What was the first flower grown on the ISS?

NASA astronaut Scott Kelly aboard the habitable artificial satellite: International Space Station and posted a close-up of an orange zinnia flower, the first ever grown in space. The space station has its own plant growth facility where the astronauts have been growing plants of their own.

Pettit’s sunflower, with its bright yellow petals (before they wilted), was the first flower grown aboard the International Space Station.

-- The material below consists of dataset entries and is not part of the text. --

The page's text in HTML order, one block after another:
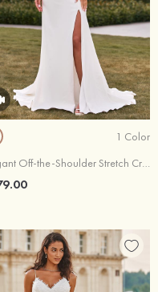
1 Color
Elegant Off-the-Shoulder Stretch Crepe Long Sleeve Wedding Dress with Slit
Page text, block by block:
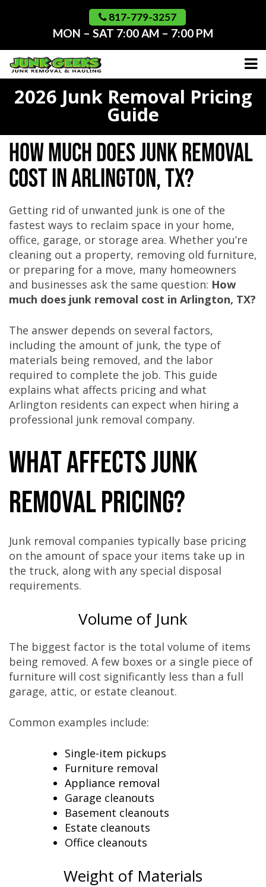
817-779-3257
MON – SAT 7:00 AM – 7:00 PM
2026 Junk Removal Pricing
Guide
How Much Does Junk Removal
Cost in Arlington, TX?
Getting rid of unwanted junk is one of the
fastest ways to reclaim space in your home,
office, garage, or storage area. Whether you’re
cleaning out a property, removing old furniture,
or preparing for a move, many homeowners
and businesses ask the same question: How
much does junk removal cost in Arlington, TX?
The answer depends on several factors,
including the amount of junk, the type of
materials being removed, and the labor
required to complete the job. This guide
explains what affects pricing and what
Arlington residents can expect when hiring a
professional junk removal company.
What Affects Junk
Removal Pricing?
Junk removal companies typically base pricing
on the amount of space your items take up in
the truck, along with any special disposal
requirements.
Volume of Junk
The biggest factor is the total volume of items
being removed. A few boxes or a single piece of
furniture will cost significantly less than a full
garage, attic, or estate cleanout.
Common examples include:
Single-item pickups
Furniture removal
Appliance removal
Garage cleanouts
Basement cleanouts
Estate cleanouts
Office cleanouts
Weight of Materials
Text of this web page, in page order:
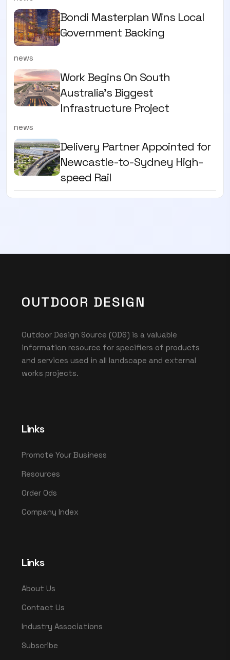
Bondi Masterplan Wins Local
Government Backing
news
Work Begins On South
Australia’s Biggest
Infrastructure Project
news
Delivery Partner Appointed for
Newcastle-to-Sydney High-
speed Rail
OUTDOOR DESIGN
Outdoor Design Source (ODS) is a valuable
information resource for specifiers of products
and services used in all landscape and external
works projects.
Links
Promote Your Business
Resources
Order Ods
Company Index
Links
About Us
Contact Us
Industry Associations
Subscribe
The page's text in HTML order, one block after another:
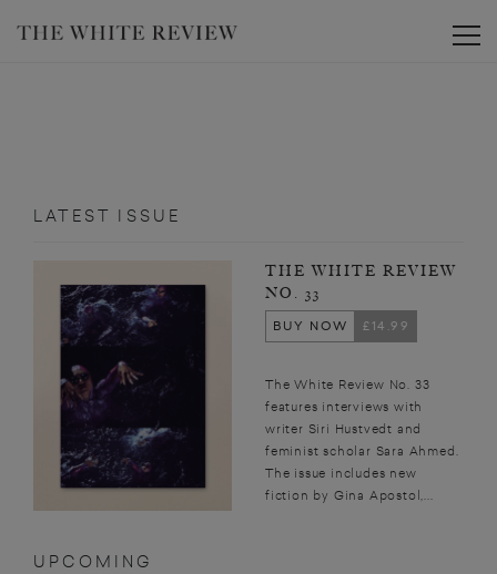
LATEST ISSUE
THE WHITE REVIEW
NO. 33
BUY NOW
£14.99
The White Review No. 33
features interviews with
writer Siri Hustvedt and
feminist scholar Sara Ahmed.
The issue includes new
fiction by Gina Apostol,...
UPCOMING

It was not however, the first flower grown in space.

Prior to the space station, NASA’s space shuttle missions were just too short to grow flowers from seeds, but in the 1990s, cosmonauts grew dwarf wheat stalks through their full lifecycle — including flowering — on Russia’s space station Mir. Before that, Soviet cosmonauts attempted to use a small greenhouse to cultivate orchids on the Salyut 6 station, but only those plants that were already budding when they were delivered to the outpost ever did bloom.

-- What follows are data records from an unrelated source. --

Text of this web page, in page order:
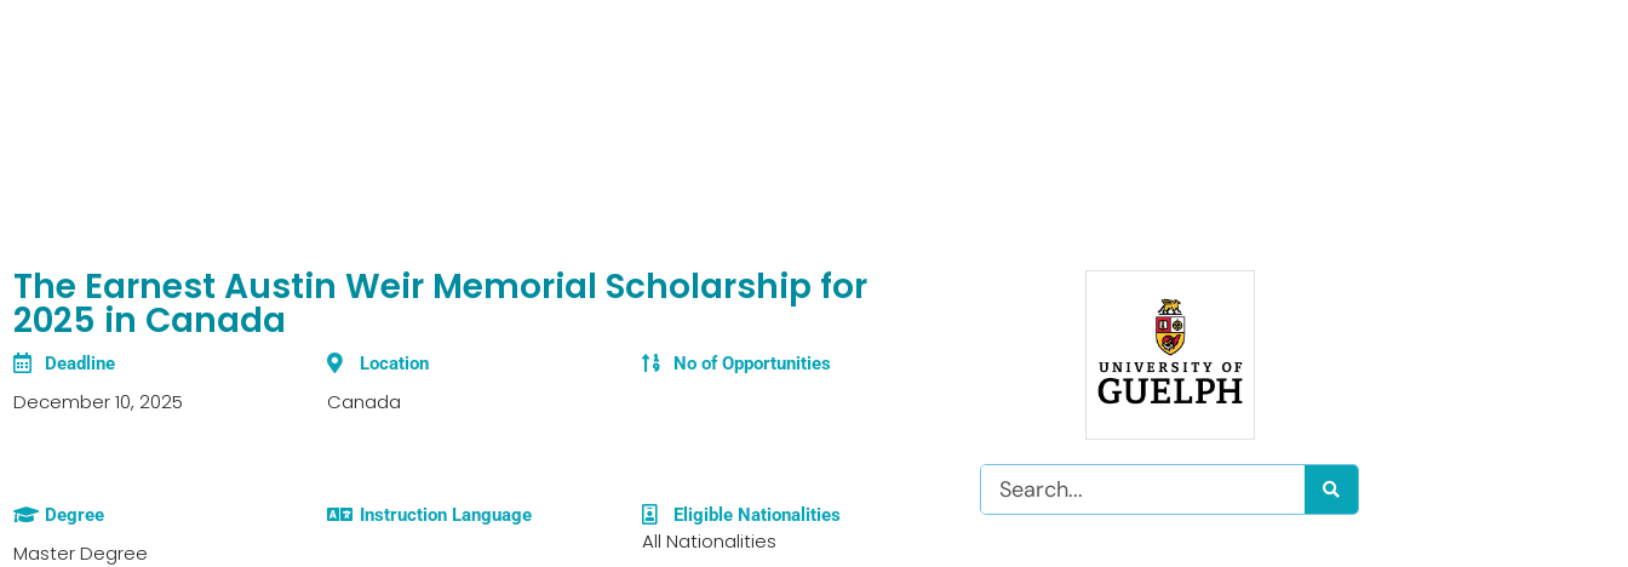
The Earnest Austin Weir Memorial Scholarship for
2025 in Canada
Deadline
December 10, 2025
Location
Canada
No of Opportunities
Degree
Master Degree
Instruction Language Eligible Nationalities
All Nationalities
Search

Surprisingly enough, the Guinness Book of World Records includes an entry for the “first species of plant to flower in space.”

In 1966, the Soviet biosciences space probe Cosmos 110 launched with two dogs (named Veterok and Ugolyok) and several species of plants on a 22-day uncrewed mission.

“Seeds had been moisturized on entry to orbit… but haricot beans germinated poorly,” authors Brian Harvey and Olga Zakutnyaya described in their 2011 book, “Russian Space Probes: Scientific Discoveries and Future Missions” (2011, Springer). “Those that did grow developed sooner, faster and flowered twice more than controls.”